# Are chickens and ducks bad to be around goats?



## PattiXmas (May 25, 2009)

We usually let our chickens, ducks and goats out during the day and put them in their pens at night.  Someone told me that it's a bad idea to let the chickens and ducks in the goats' pens.  Is this a bad idea?

Also, we have 2 boer wethers and 1 nubian wether.  We were told to put the nubian over with the boers and not leave him in with his nubian "sisters".  Is it ok to leave him with the girls or should we switch him over?  He is my daughter's 4H wether.


----------



## Rence (May 25, 2009)

I have no clue why someone would tell you to remove a nubian wether from being in with the nubian girls. He'd make a great heat detector. In addition, he won't smell like an intact buck does when the girls are in heat, and/or when they go in rut. I'd leave him whereever you want him. 

However, if your nubian wether does not have horns, and your boer wethers do have horns, I would keep him with the girls. I do not mix any horned goats in with my disbudded ones. Too many punctures,scratches and gashes for my taste. Did they say why you should move him? 

As to the free ranging, my chickens and guineas regularly visit the goat and cow fields. They spread out the wasted hay and eat all the bugs. Did your friend say why they thought it was bad to let them free range together?


----------



## freemotion (May 25, 2009)

Mine free range together in the pasture.  The chickens love to get on the goat's backs, and the two pygmies enjoy the scratching from the hen's claws, since they are both hornless.  It is fun to watch.  The biggest challenge was keeping the pygmies out of the coop.  They can squeeze their fat bodies into amazingly small spaces, earning one of the pygmies the nickname, Boneless Goat.
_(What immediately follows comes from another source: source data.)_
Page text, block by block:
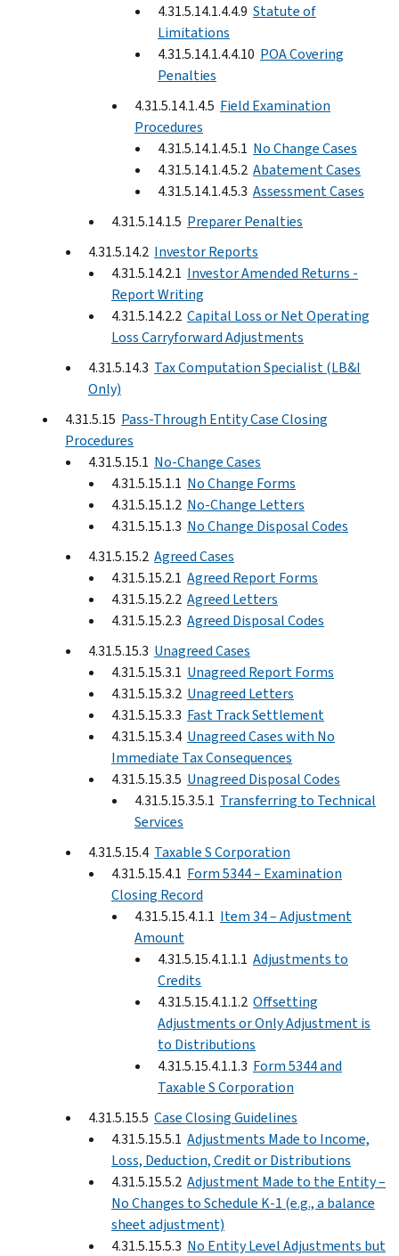
4.31.5.14.1.4.4.9 Statute of
Limitations
4.31.5.14.1.4.4.10 POA Covering
Penalties
4.31.5.14.1.4.5 Field Examination
Procedures
4.31.5.14.1.4.5.1 No Change Cases
4.31.5.14.1.4.5.2 Abatement Cases
4.31.5.14.1.4.5.3 Assessment Cases
4.31.5.14.1.5 Preparer Penalties
4.31.5.14.2 Investor Reports
4.31.5.14.2.1 Investor Amended Returns -
Report Writing
4.31.5.14.2.2 Capital Loss or Net Operating
Loss Carryforward Adjustments
4.31.5.14.3 Tax Computation Specialist (LB&I
Only)
4.31.5.15 Pass-Through Entity Case Closing
Procedures
4.31.5.15.1 No-Change Cases
4.31.5.15.1.1 No Change Forms
4.31.5.15.1.2 No-Change Letters
4.31.5.15.1.3 No Change Disposal Codes
4.31.5.15.2 Agreed Cases
4.31.5.15.2.1 Agreed Report Forms
4.31.5.15.2.2 Agreed Letters
4.31.5.15.2.3 Agreed Disposal Codes
4.31.5.15.3 Unagreed Cases
4.31.5.15.3.1 Unagreed Report Forms
4.31.5.15.3.2 Unagreed Letters
4.31.5.15.3.3 Fast Track Settlement
4.31.5.15.3.4 Unagreed Cases with No
Immediate Tax Consequences
4.31.5.15.3.5 Unagreed Disposal Codes
4.31.5.15.3.5.1 Transferring to Technical
Services
4.31.5.15.4 Taxable S Corporation
4.31.5.15.4.1 Form 5344 – Examination
Closing Record
4.31.5.15.4.1.1 Item 34 – Adjustment
Amount
4.31.5.15.4.1.1.1 Adjustments to
Credits
4.31.5.15.4.1.1.2 Offsetting
Adjustments or Only Adjustment is
to Distributions
4.31.5.15.4.1.1.3 Form 5344 and
Taxable S Corporation
4.31.5.15.5 Case Closing Guidelines
4.31.5.15.5.1 Adjustments Made to Income,
Loss, Deduction, Credit or Distributions
4.31.5.15.5.2 Adjustment Made to the Entity –
No Changes to Schedule K-1 (e.g., a balance
sheet adjustment)
4.31.5.15.5.3 No Entity Level Adjustments but
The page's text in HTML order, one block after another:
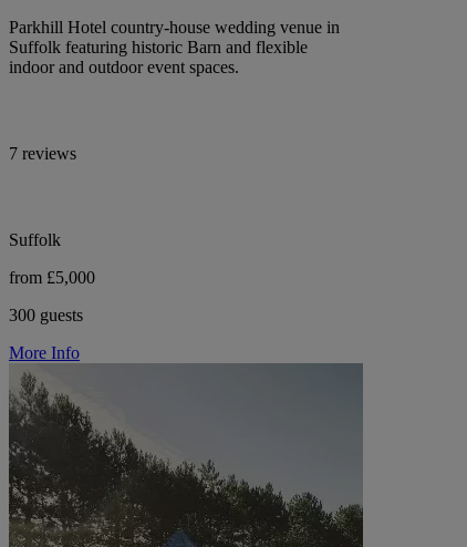
Parkhill Hotel country-house wedding venue in
Suffolk featuring historic Barn and flexible
indoor and outdoor event spaces.
7 reviews
Suffolk
from £5,000
300 guests
More Info
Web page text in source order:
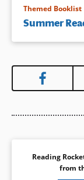
Themed Booklist
Summer
Reading
from
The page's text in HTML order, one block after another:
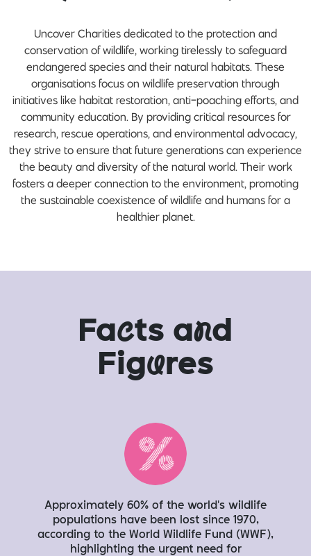
Uncover Charities dedicated to the protection and
conservation of wildlife, working tirelessly to safeguard
endangered species and their natural habitats. These
organisations focus on wildlife preservation through
initiatives like habitat restoration, anti-poaching efforts, and
community education. By providing critical resources for
research, rescue operations, and environmental advocacy,
they strive to ensure that future generations can experience
the beauty and diversity of the natural world. Their work
fosters a deeper connection to the environment, promoting
the sustainable coexistence of wildlife and humans for a
healthier planet.
Facts and
Figures
Approximately 60% of the world’s wildlife
populations have been lost since 1970,
according to the World Wildlife Fund (WWF),
highlighting the urgent need for
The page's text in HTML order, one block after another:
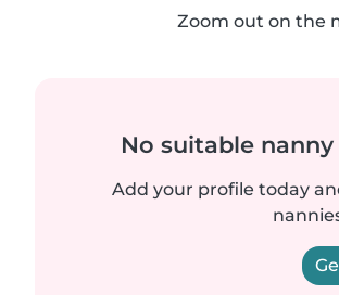
Zoom out on the
No suitable
Add your profile today
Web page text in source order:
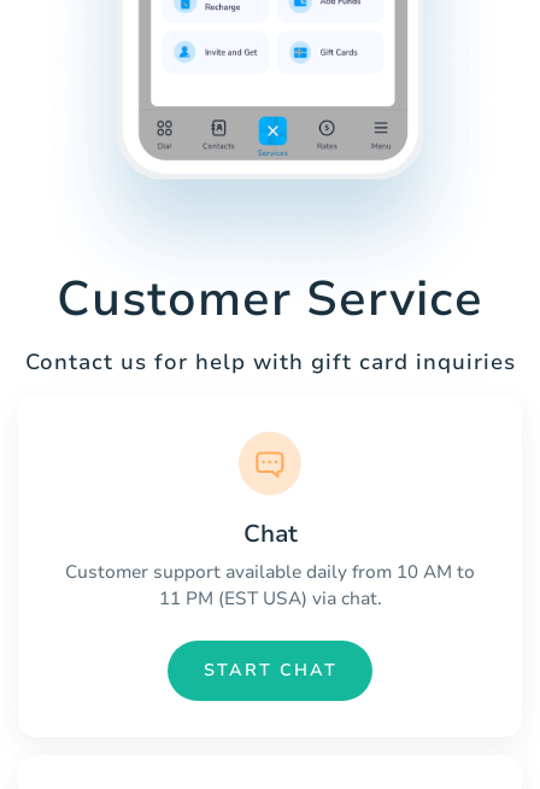
Customer Service
Contact us for help with gift card inquiries
Chat
Customer support available daily from 10 AM to
11 PM (EST USA) via chat.
START CHAT
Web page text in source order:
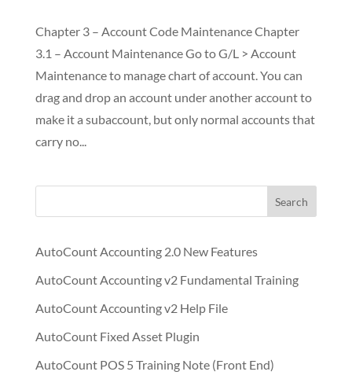
Chapter 3 – Account Code Maintenance Chapter
3.1 – Account Maintenance Go to G/L > Account
Maintenance to manage chart of account. You can
drag and drop an account under another account to
make it a subaccount, but only normal accounts that
carry no...
Search
AutoCount Accounting 2.0 New Features
AutoCount Accounting v2 Fundamental Training
AutoCount Accounting v2 Help File
AutoCount Fixed Asset Plugin
AutoCount POS 5 Training Note (Front End)
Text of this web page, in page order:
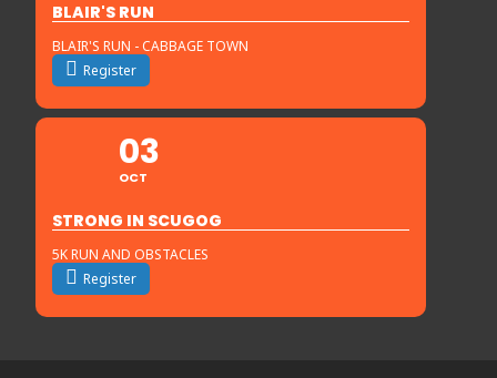
BLAIR'S RUN
BLAIR'S RUN - CABBAGE TOWN
Register
03
OCT
STRONG IN SCUGOG
5K RUN AND OBSTACLES
Register

I do have an area large enough that it stays relatively clean and grassy.  I wouldn't crowd them and have messy, germy poo issues.


----------



## PattiXmas (May 25, 2009)

Thanks!  They have quite a huge area and not overcrowded at all.  They were concerned with ducks in the water for the goats, but we have buckets and the ducks can't get in and swim, but can drink.  

None of the goats have horns, and they are all castrated.  They were saying that in order for the wether to get nice and big, that I need to feed him the same thing I am feeding the boers.  I think they all sneak around and eat each other's grain anyway.
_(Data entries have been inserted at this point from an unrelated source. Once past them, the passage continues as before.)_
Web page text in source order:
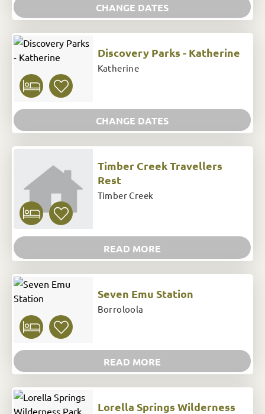
CHANGE DATES
Discovery Parks - Katherine
Katherine
CHANGE DATES
Timber Creek Travellers
Rest
Timber Creek
READ MORE
Seven Emu Station
Borroloola
READ MORE
Lorella Springs Wilderness
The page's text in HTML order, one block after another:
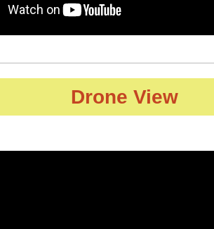
Drone View
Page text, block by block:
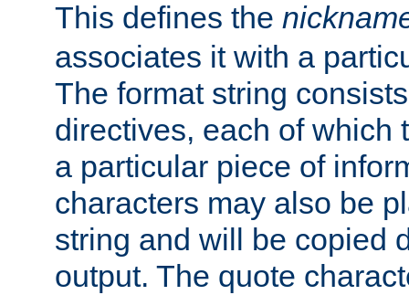
This defines the
associates it with a
The format string
directives, each of which
a particular piece of
characters may also be
string and will be copied
output. The quote
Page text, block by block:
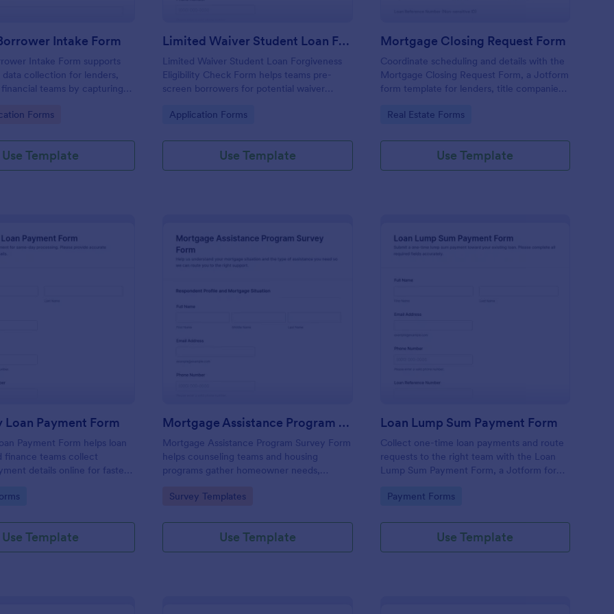
Intake Form
Intake Form supports
collection for lenders,
teams by capturing
for faster loan application
Forms
Use Template
Limited Waiver Student Loan Forgiveness Eligibility Check Form
Limited Waiver Student Loan Forgiveness
Eligibility Check Form helps teams pre-
screen borrowers for potential waiver
advisors can review requests and follow up
Go to Category:
Application Forms
Use Template
Mortgage Closing Request Form
Coordinate scheduling and details with the
Mortgage Closing Request Form, a Jotform
form template for lenders, title companies,
collection and track each form submission
Go to Category:
Real Estate Forms
Use Template
Loan Payment Form
Payment Form helps loan
finance teams collect
details online for faster
data collection with
Use Template
Mortgage Assistance Program Survey Form
Mortgage Assistance Program Survey Form
helps counseling teams and housing
programs gather homeowner needs,
through Jotform for faster online data
Go to Category:
Survey Templates
Use Template
Loan Lump Sum Payment Form
Collect one-time loan payments and route
requests to the right team with the Loan
Lump Sum Payment Form, a Jotform form
departments that simplifies online
Go to Category:
Payment Forms
Use Template
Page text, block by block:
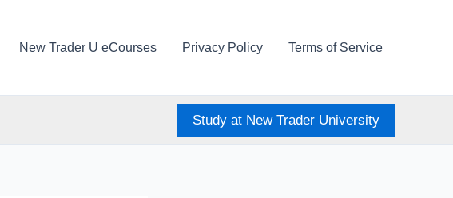
New Trader U eCourses Privacy Policy Terms of Service
Study at New Trader University
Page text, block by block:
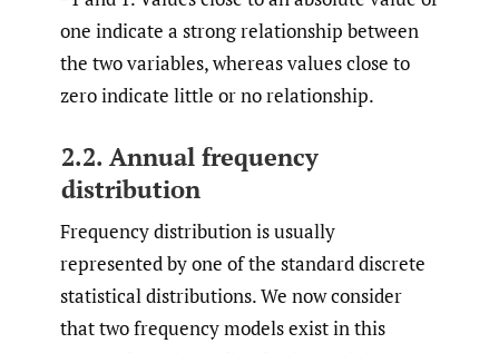
one indicate a strong relationship between
the two variables, whereas values close to
zero indicate little or no relationship.
2.2. Annual frequency
distribution
Frequency distribution is usually
represented by one of the standard discrete
statistical distributions. We now consider
that two frequency models exist in this
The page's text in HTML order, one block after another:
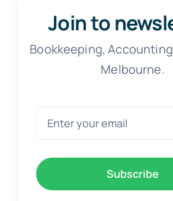
Join to
Bookkeeping,
Melbourne.
Subscribe
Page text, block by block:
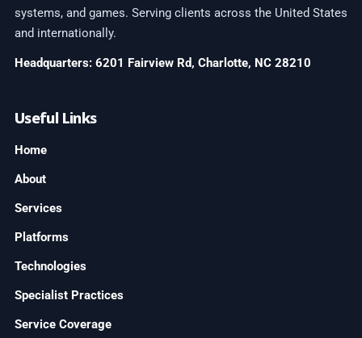
systems, and games. Serving clients across the United States
and internationally.
Headquarters: 6201 Fairview Rd, Charlotte, NC 28210
Useful Links
Home
About
Services
Platforms
Technologies
Specialist Practices
Service Coverage
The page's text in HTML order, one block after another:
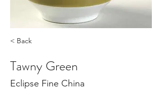
< Back
Tawny Green
Eclipse Fine China
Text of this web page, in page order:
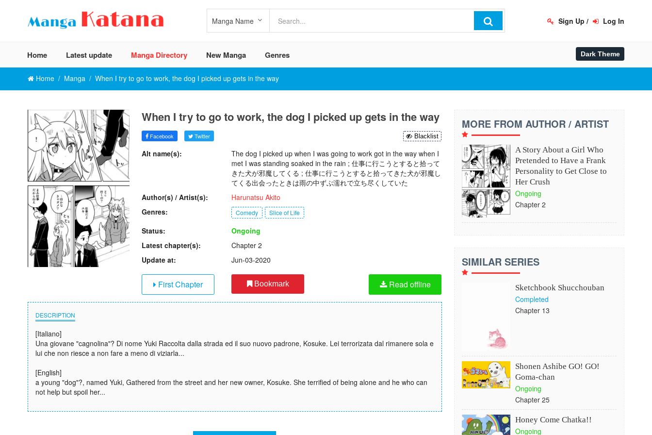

I'll take pics today of my goats and I'll post them.  This is our "first" time with caring for our goats on our own and I'd appreciate any feedback if you think they look good  .


----------



## helmstead (May 25, 2009)

Ducks and chickens (esp. ducks!) get filth into the water, spreading roundworms, cocci...etc.  We keep ours separated (chickens and goats, as we will NEVER have water fowl again blegh).

I see no reason to keep wethers separated from does unless the does are nearing kidding and the wethers are riding them (causing undue stress which could lead to abortion).


----------



## Rence (May 25, 2009)

I haven't had any issues with chickens getting filth into the water. They drink out of the water troughs, but don't get in them or anything.
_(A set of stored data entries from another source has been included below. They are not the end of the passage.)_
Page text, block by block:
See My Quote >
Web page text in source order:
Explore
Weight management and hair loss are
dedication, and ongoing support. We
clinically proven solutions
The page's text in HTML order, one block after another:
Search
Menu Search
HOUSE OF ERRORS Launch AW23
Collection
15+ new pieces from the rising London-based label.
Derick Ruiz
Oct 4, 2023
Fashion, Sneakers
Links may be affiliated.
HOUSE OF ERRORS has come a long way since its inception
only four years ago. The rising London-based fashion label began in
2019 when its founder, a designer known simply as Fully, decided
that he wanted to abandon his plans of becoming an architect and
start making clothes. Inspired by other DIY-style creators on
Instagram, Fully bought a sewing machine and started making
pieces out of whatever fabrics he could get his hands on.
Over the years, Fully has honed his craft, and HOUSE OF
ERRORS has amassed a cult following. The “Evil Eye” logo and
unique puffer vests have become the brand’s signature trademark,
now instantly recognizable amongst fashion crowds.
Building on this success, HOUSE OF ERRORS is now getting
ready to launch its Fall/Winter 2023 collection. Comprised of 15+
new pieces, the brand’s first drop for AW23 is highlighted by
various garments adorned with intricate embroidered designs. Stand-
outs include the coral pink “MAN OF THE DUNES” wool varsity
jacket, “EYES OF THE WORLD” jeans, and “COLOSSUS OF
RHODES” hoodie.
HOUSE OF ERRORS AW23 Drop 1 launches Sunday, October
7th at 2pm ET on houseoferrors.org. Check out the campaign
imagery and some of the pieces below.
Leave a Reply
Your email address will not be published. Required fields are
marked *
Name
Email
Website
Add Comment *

However, I only had three ducks in the henhouse for a few days before I got disgusted with them. They were for eating anyway, but I was ready to pull my hair out by the time they were butchered. I can easily see why ducks would make the water filthy. I'll never ever have ducks again. Even for three days  

If your fowl aren't getting in the drinking water for your other animals, there shouldn't be a problem. But if you can't keep them out of that water, then I'd separate them too.


----------



## goatdude95 (May 25, 2009)

Chickens ducks and goats will be fine, same thing with your nubian you can leave it with it's sisters It ticks me off when people come around who tell you stuff that they have no clue about. As for keeping goats with chickens/ducks and goats together in a pen that's a no no they can catch cocci a lot faster but if you have them in a fence thats fine they won't bother each other


----------



## Griffin's Ark (May 25, 2009)

Our chickens free range with all of the other animals.  Chickens actually help to reduce certain worm problems in goats, sheep and cows.  Also goats, sheep and cows using the same pasture helps to reduce parasite problems in all of the above.  Cocci is a different story though.  The chickens will spread it faster than greased lightning!  If you have coccidiosis on the farm you have it and can't do a thing about it.  Spring time is the worst time for Cocci, so make sure that you treat while it is wet.  Once every thing dries out treat only as needed.  I leave the bucks with the does that are not pregnant... well with the ones that I want them to get pregnant anyway.  Once a doe udders up I make sure they are not bothered with the bucks.  Do what you want and see what works for you.  I would rather the bucks were paying attention to does than to fences!

Chris


----------



## zatsenoughcritters4me (May 25, 2009)

chickens free range in all our pastures, it does help with worms I read that a long time ago.. our guineas too, and ducks. we just kept a place with a little pool for the ducks away from the goats, I was always afraid a baby goat would fall in. 
as for the goats, they should be eating goat feed, I have heard that bucks should not get as much grain only when breeding. the weathers I do not know, but good hay and pasture is usually all they need, unless the does are pregnant or nursing. and a salt block, or even add a goat mineral block.


----------